The response always includes both cursor fields; the unused one is null.

Response

{
  "object": "list",
  "data": [
    {
      "seq": 1,
      "role": "user",
      "content": "My name is Bob.",
      "request_id": null,
      "created_at": 1777262997900
    },
    {
      "seq": 2,
      "role": "assistant",
      "content": [{"type": "text", "text": "Got it, Bob!"}],
      "request_id": "msg_xxx",
      "created_at": 1777262998765
    }
  ],
  "has_more": false,
  "next_after_seq": 2,
  "next_before_seq": null
}

DELETE /v1/threads/:id — Soft delete

curl -X DELETE https://api.qlaud.ai/v1/threads/$THREAD_ID \
  -H "x-api-key: $QLAUD_API_KEY"
Soft delete — the row stays for audit, hard-delete cron sweeps later.
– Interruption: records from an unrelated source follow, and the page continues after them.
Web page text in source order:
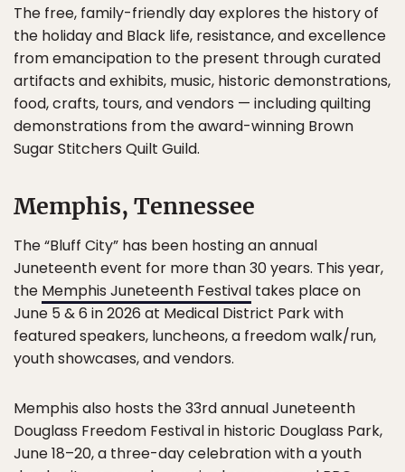
The free, family-friendly day explores the history of
the holiday and Black life, resistance, and excellence
from emancipation to the present through curated
artifacts and exhibits, music, historic demonstrations,
food, crafts, tours, and vendors — including quilting
demonstrations from the award-winning Brown
Sugar Stitchers Quilt Guild.
Memphis, Tennessee
The “Bluff City” has been hosting an annual
Juneteenth event for more than 30 years. This year,
the Memphis Juneteenth Festival takes place on
June 5 & 6 in 2026 at Medical District Park with
featured speakers, luncheons, a freedom walk/run,
youth showcases, and vendors.
Memphis also hosts the 33rd annual Juneteenth
Douglass Freedom Festival in historic Douglass Park,
June 18–20, a three-day celebration with a youth
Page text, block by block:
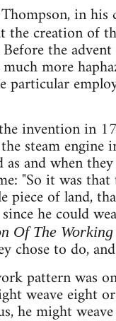
in
the creation of
the
more
particular
invention in
steam
and when
"So it was
piece of land,
he could
Of The
chose to do,
pattern was
weave eight
he might
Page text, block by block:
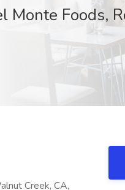
Monte Foods,
Creek, CA,
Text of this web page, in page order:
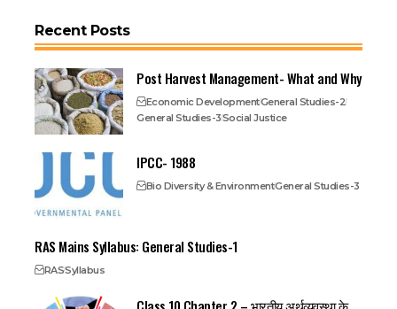
Recent Posts
Post Harvest Management- What and Why
Economic DevelopmentGeneral Studies-2
General Studies-3Social Justice
IPCC- 1988
Bio Diversity & EnvironmentGeneral Studies-3
RAS Mains Syllabus: General Studies-1
RASSyllabus
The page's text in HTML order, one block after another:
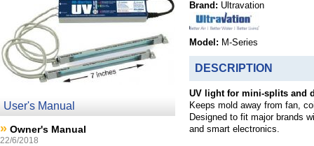
User's Manual
» Owner's Manual
22/6/2018
Brand: Ultravation
Model: M-Series
DESCRIPTION
UV light for mini-splits and
Keeps mold away from fan,
Designed to fit major brands
and smart electronics.
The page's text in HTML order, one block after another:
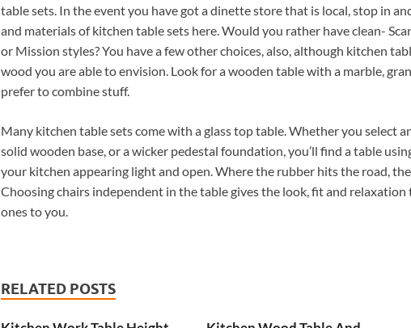
table sets. In the event you have got a dinette store that is local, stop in
and materials of kitchen table sets here. Would you rather have clean-
or Mission styles? You have a few other choices, also, although kitchen
wood you are able to envision. Look for a wooden table with a marble,
prefer to combine stuff.
Many kitchen table sets come with a glass top table. Whether you select
solid wooden base, or a wicker pedestal foundation, you’ll find a table
your kitchen appearing light and open. Where the rubber hits the road,
Choosing chairs independent in the table gives the look, fit and
ones to you.
RELATED POSTS
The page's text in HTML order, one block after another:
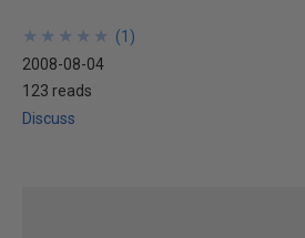
★
★
★
★
★
★
★
★
★
★ (1 )
2008-08-04
123 reads
Discuss
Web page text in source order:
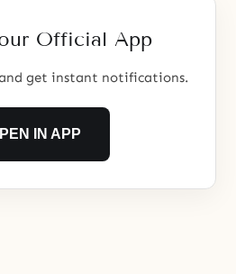
Official App
and get instant notifications.
IN APP
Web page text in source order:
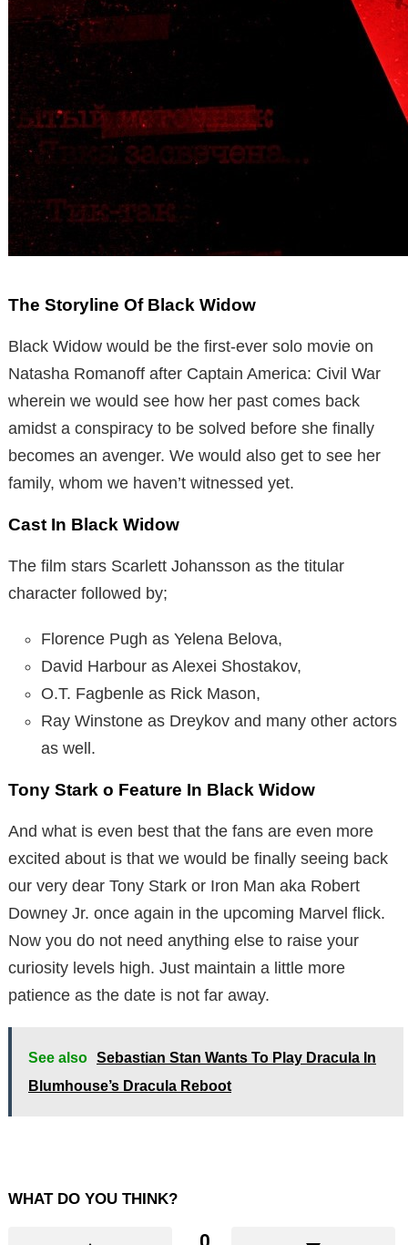
The Storyline Of Black Widow
Black Widow would be the first-ever solo movie on
Natasha Romanoff after Captain America: Civil War
wherein we would see how her past comes back
amidst a conspiracy to be solved before she finally
becomes an avenger. We would also get to see her
family, whom we haven’t witnessed yet.
Cast In Black Widow
The film stars Scarlett Johansson as the titular
character followed by;
Florence Pugh as Yelena Belova,
David Harbour as Alexei Shostakov,
O.T. Fagbenle as Rick Mason,
Ray Winstone as Dreykov and many other actors
as well.
Tony Stark o Feature In Black Widow
And what is even best that the fans are even more
excited about is that we would be finally seeing back
our very dear Tony Stark or Iron Man aka Robert
Downey Jr. once again in the upcoming Marvel flick.
Now you do not need anything else to raise your
curiosity levels high. Just maintain a little more
patience as the date is not far away.
See also Sebastian Stan Wants To Play Dracula In
Blumhouse’s Dracula Reboot
WHAT DO YOU THINK?
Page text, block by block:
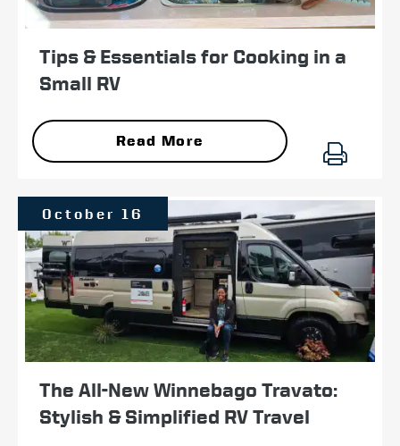
Tips & Essentials for Cooking in a
Small RV
Read More
The All-New Winnebago Travato:
Stylish & Simplified RV Travel
October 16
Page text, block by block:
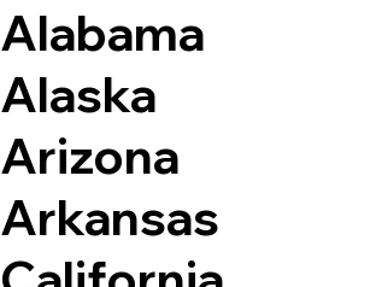
Alabama
Alaska
Arizona
Arkansas
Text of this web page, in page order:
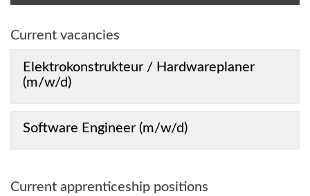
Current vacancies
Elektrokonstrukteur / Hardwareplaner
(m/w/d)
Software Engineer (m/w/d)
Current apprenticeship positions
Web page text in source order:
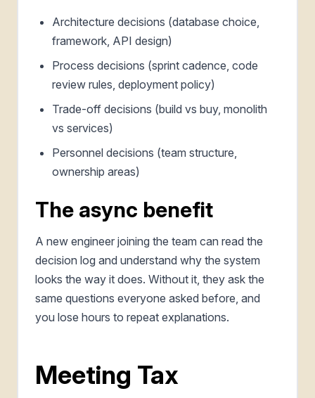
Architecture decisions (database choice,
framework, API design)
Process decisions (sprint cadence, code
review rules, deployment policy)
Trade-off decisions (build vs buy, monolith
vs services)
Personnel decisions (team structure,
ownership areas)
The async benefit
A new engineer joining the team can read the
decision log and understand why the system
looks the way it does. Without it, they ask the
same questions everyone asked before, and
you lose hours to repeat explanations.
Meeting Tax

Subsequent GETs return 404.

Errors

StatusMeaning
400Invalid body (missing model/max_tokens/content); tools_mode: "dynamic" AND a tools array passed together (use one or the other)
401Bad / revoked qlk key
402Wallet exhausted OR per-key cap exceeded
404Thread not found OR not owned by caller

Limits (v1)

  • History capped at last 50 turns when loading for the upstream call. Token-aware truncation comes later.
  • Streaming + tools combo not yet supported. Use one or the other.
  • Each turn embeds asynchronously into /v1/search — search becomes available within a few seconds of the turn persisting.